The real bash engine is more complicated than this: it has to take care of some chunk options such as echo, results, include, cache, and so on. For example, when echo = FALSE, the source code should be hidden, and when cache = TRUE, the code chunk should be cached. In all, the behavior of these language engines is very similar to the R engine, although the support is not as comprehensive as R.

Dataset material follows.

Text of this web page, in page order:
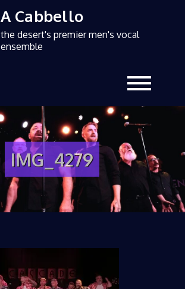
A Cabbello
the desert's premier men's vocal
ensemble
IMG_4279

Note in particular the cache of language engines other than R: in most cases, only the side effects such as printing are cached, due to the fact that it is difficult for R to know which objects are created in a code chunk if the code is not written in R. In other words, objects are lost when we exit from a chunk (unless they are exported to files). Normally we will not be able to reuse an object created from previous chunks. The reason that we can use R objects across different chunks is that all R chunks are evaluated in the same R session, but other languages are evaluated in separate sessions per chunk basis.

11.1.2  Engine Options

For language engines, there are two common chunk options:

engine.path specifies the full path to the engine program as a character string; this may be useful to Windows users when the program to be called is not in the environmental variable PATH (i.e., the program cannot be run without full path in the command line), or to Linux users when there are multiple versions of one program installed and we do not want to use the default version; in both cases, we can set the chunk option engine.path = ’full/path/to/program’, e.g., engine.path = ’/usr/bin/ruby1.9.1’ (if there are multiple versions of Ruby) or engine.path = ’C:/Program Files/SASHome/x86/9.3/sas.exe’(to specify the full path of SAS);

engine.opts additional options to be passed to an engine; its value depends on the specific engine; for most engines, it contains additional command line arguments, e.g., for engine = ’ruby’, we can set engine.opts = ’-v’ for Ruby to print its version number, then turn on the verbose mode.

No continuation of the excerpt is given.